Exercise description.
The records that follow should be copied out exactly, pictures excluded.

Recorded data.

:::

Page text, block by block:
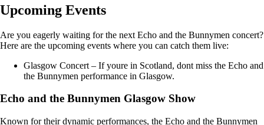
Upcoming Events
Are you eagerly waiting for the next Echo and the Bunnymen concert?
Here are the upcoming events where you can catch them live:
Glasgow Concert – If youre in Scotland, dont miss the Echo and
the Bunnymen performance in Glasgow.
Echo and the Bunnymen Glasgow Show
Known for their dynamic performances, the Echo and the Bunnymen
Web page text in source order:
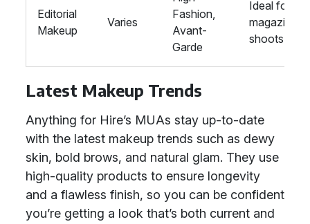
Editorial
Makeup
Varies
Fashion,
Avant-
Garde
Ideal for
magazine
shoots
Latest Makeup Trends
Anything for Hire’s MUAs stay up-to-date
with the latest makeup trends such as dewy
skin, bold brows, and natural glam. They use
high-quality products to ensure longevity
and a flawless finish, so you can be confident
you’re getting a look that’s both current and
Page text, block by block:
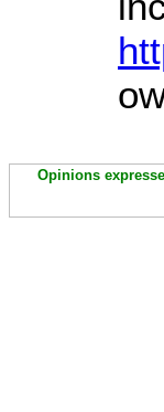
Opinions

:::

Answer below.
Page text, block by block:
Upcoming Events
Are you eagerly waiting for the next Echo and the Bunnymen concert?
Here are the upcoming events where you can catch them live:
Glasgow Concert – If youre in Scotland, dont miss the Echo and
the Bunnymen performance in Glasgow.
Echo and the Bunnymen Glasgow Show
Known for their dynamic performances, the Echo and the Bunnymen
Web page text in source order:
Editorial
Makeup
Varies
Fashion,
Avant-
Garde
Ideal for
magazine
shoots
Latest Makeup Trends
Anything for Hire’s MUAs stay up-to-date
with the latest makeup trends such as dewy
skin, bold brows, and natural glam. They use
high-quality products to ensure longevity
and a flawless finish, so you can be confident
you’re getting a look that’s both current and
Page text, block by block:
Opinions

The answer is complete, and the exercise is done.